1. Ein mineralischer Dichtungsbaustoff, als Bestandteil eines Dichtungssystems im Deponiebau für eine Basisdichtung, insbesondere für eine Zwischen- oder Oberflächenabdeckung einer Deponie oder zur Absicherung von Altlastenstandorten, dadurch gekennzeichnet, daß der mineralische Dichtungsbaustoff 5-40 Gew.-% ausgefaulten Gewässer- und/oder Klärschlamm mit TR 35-60%, der mechanisch entwässert wurde und weitere wasseraufnahmefähige Zuschlagstoffe enthält, die gegebenenfalls unter Zugabe von Wasser, bis zur Einstellung des optimalen Einbauwassergehalts von 8-30%, vorzugsweise 14,5%, homogen vermischt und im Baufeld lagenweise mechanisch verdichtet wird.
2. Ein mineralischer Dichtungsbaustoff nach Anspruch 1, dadurch gekennzeichnet, daß die wasseraufnahmefähigen Zuschlagstoffe aus 25-50 Gew.% schluffigen, tonigen Erdaushub, schluffigen Tonen, Bauschuttrecyclingmaterial, Kies-Sandgemischen in der Körnung 0-32 mm und 25-50 Gew.-% bentonitgebundene Gießereialtsande, -stäube mit einem Bentonitgehalt von 3-15 Gew.-% eingemischt werden.

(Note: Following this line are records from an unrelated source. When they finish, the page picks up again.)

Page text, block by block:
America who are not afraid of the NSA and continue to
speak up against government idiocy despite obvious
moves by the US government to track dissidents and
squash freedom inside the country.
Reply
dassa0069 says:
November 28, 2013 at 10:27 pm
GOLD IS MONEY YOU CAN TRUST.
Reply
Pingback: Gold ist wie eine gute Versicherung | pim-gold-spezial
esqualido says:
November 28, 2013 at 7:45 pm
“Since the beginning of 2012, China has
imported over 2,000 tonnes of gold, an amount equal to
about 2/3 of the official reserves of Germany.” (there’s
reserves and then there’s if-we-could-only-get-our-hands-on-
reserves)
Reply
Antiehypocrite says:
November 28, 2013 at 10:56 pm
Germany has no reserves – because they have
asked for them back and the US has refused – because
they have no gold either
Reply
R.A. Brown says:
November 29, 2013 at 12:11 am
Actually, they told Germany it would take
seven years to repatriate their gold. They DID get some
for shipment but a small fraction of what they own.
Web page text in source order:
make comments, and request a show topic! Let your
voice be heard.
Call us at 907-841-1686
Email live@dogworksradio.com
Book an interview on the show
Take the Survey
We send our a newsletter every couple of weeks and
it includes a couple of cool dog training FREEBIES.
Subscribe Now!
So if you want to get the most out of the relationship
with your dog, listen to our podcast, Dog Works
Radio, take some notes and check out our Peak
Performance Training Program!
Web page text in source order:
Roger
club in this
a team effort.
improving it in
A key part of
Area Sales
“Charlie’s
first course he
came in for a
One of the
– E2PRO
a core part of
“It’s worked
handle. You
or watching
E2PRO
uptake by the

3. Ein mineralischer Dichtungsbaustoff nach Anspruch 1 und 2, dadurch gekennzeichnet, daß die Herstellung des Gemisches in einer stationären Mischanlage mittels Zwangsmischer, gegebenenfalls unter Zugabe von Wasser, bis zum optimalen Einbauwassergehalt von 8-30%, vorzugsweise 14,5%, erfolgt.

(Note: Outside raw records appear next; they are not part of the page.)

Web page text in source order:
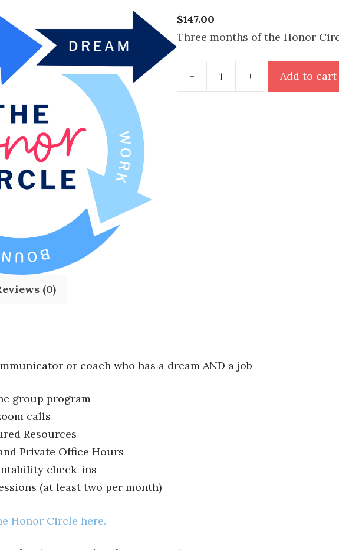
$147.00
Three months of the Honor
- + Add to cart
(0)
or coach who has a dream AND a job
group program
calls
Resources
Private Office Hours
check-ins
(at least two per month)
Honor Circle here.
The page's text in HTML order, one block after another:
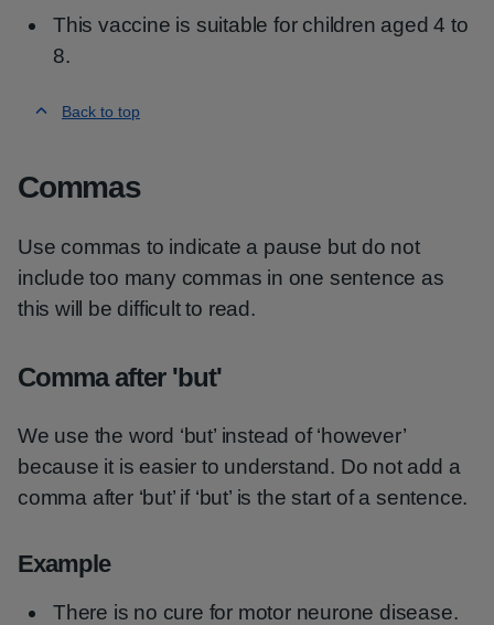
This vaccine is suitable for children aged 4 to
8.
Back to top
Commas
Use commas to indicate a pause but do not
include too many commas in one sentence as
this will be difficult to read.
Comma after 'but'
We use the word ‘but’ instead of ‘however’
because it is easier to understand. Do not add a
comma after ‘but’ if ‘but’ is the start of a sentence.
Example
There is no cure for motor neurone disease.
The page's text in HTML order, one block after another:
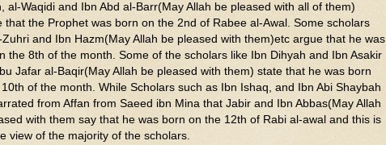
al-Waqidi and Ibn Abd al-Barr(May Allah be pleased with all of them)
that the Prophet was born on the 2nd of Rabee al-Awal. Some scholars
Zuhri and Ibn Hazm(May Allah be pleased with them)etc argue that he was
the 8th of the month. Some of the scholars like Ibn Dihyah and Ibn Asakir
Jafar al-Baqir(May Allah be pleased with them) state that he was born
of the month. While Scholars such as Ibn Ishaq, and Ibn Abi Shaybah
from Affan from Saeed ibn Mina that Jabir and Ibn Abbas(May Allah
with them say that he was born on the 12th of Rabi al-awal and this is
view of the majority of the scholars.
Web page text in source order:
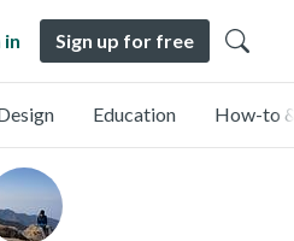
in Sign up for free
Education How-to
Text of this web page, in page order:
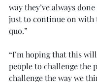
way they’ve always
just to continue on with
quo.”
“I’m hoping that this
people to challenge the
challenge the way we

4. Ein mineralischer Dichtungsbaustoff nach Anspruch 1-3, dadurch gekennzeichnet, daß das Gemisch lagenweise aufgebracht und auf die Soll-Dichte mit einer Glattmantelwalze verdichtet wird.
5. Ein mineralischer Dichtungsbaustoff nach Anspruch 1 und 2, dadurch gekennzeichnet, daß im Baufeld durch exaktes, lagenweises Aufbringen der einzelnen Materialien und anschließend durch fräsen mittels Bodenfräsen, gegebenenfalls unter Zugabe von Wasser, bis zum optimalen Einbauwassergehalt von 8-30%, vorzugsweise 14,5% erfolgt und anschließend auf die Soll-Dichte mit einer Glattmantelwalze verdichtet wird.

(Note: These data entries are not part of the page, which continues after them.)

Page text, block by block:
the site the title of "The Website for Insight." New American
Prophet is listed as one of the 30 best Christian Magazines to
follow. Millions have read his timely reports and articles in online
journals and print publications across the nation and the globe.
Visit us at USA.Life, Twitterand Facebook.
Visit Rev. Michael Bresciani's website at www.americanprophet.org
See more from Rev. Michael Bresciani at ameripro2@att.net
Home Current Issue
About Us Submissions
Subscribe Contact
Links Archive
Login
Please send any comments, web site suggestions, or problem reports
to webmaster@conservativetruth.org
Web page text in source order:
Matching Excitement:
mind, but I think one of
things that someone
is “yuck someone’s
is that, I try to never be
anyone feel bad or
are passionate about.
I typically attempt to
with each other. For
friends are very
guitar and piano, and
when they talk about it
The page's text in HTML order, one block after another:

6. Ein mineralischer Dichtungsbaustoff nach Anspruch 1, dadurch gekennzeichnet, daß nach der maschinellen Entwässerung des Gewässer-, und/oder Klärschlamms trockener bentonithaltiger Gießereialtsand und/oder -staub mit 5-15 Gew.-% und einem Bentonitgehalt von 3-15 Gew.-% eingemischt wird.